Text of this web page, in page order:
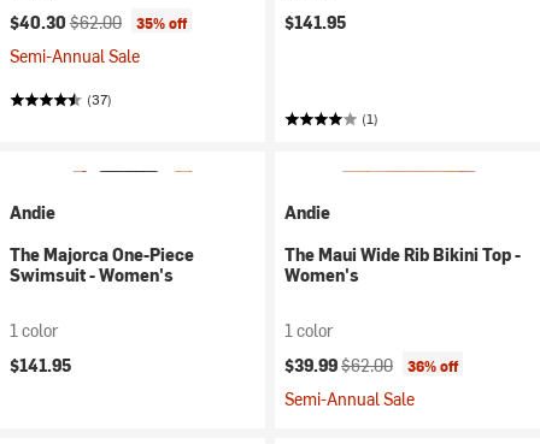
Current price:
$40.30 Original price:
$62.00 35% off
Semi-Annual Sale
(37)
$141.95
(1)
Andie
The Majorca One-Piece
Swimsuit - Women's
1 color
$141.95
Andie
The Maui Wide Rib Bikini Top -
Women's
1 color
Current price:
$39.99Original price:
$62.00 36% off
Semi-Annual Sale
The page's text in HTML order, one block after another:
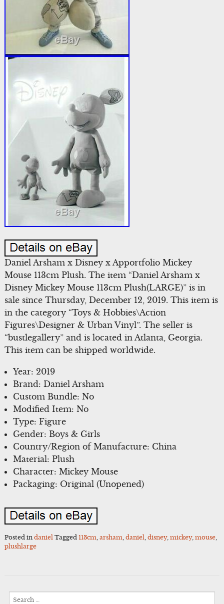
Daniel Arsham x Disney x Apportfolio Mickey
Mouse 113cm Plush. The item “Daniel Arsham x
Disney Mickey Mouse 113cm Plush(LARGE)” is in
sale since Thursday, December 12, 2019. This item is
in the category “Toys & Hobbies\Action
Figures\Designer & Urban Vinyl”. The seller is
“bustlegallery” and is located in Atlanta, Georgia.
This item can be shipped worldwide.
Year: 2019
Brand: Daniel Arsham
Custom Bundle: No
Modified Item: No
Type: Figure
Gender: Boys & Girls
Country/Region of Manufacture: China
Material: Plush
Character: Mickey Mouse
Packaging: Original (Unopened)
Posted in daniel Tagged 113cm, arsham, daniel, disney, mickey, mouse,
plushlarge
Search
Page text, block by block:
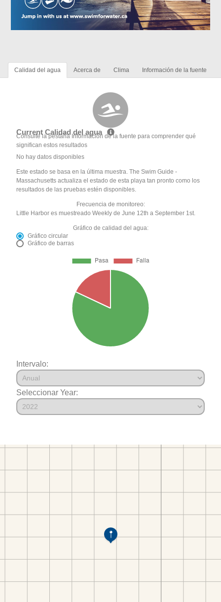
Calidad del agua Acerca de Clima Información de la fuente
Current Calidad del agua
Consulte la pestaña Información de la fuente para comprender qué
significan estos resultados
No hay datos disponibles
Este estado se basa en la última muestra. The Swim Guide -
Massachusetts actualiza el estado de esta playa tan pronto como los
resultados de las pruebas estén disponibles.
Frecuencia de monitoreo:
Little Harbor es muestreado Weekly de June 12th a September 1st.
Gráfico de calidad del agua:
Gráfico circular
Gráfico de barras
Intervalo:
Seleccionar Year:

--------------------------------------------------

YOUR INSTRUCTIONS
In the entries above, find each line with the string "fuente" and copy it.

OUTPUT BELOW
Calidad del agua Acerca de Clima Información de la fuente
Consulte la pestaña Información de la fuente para comprender qué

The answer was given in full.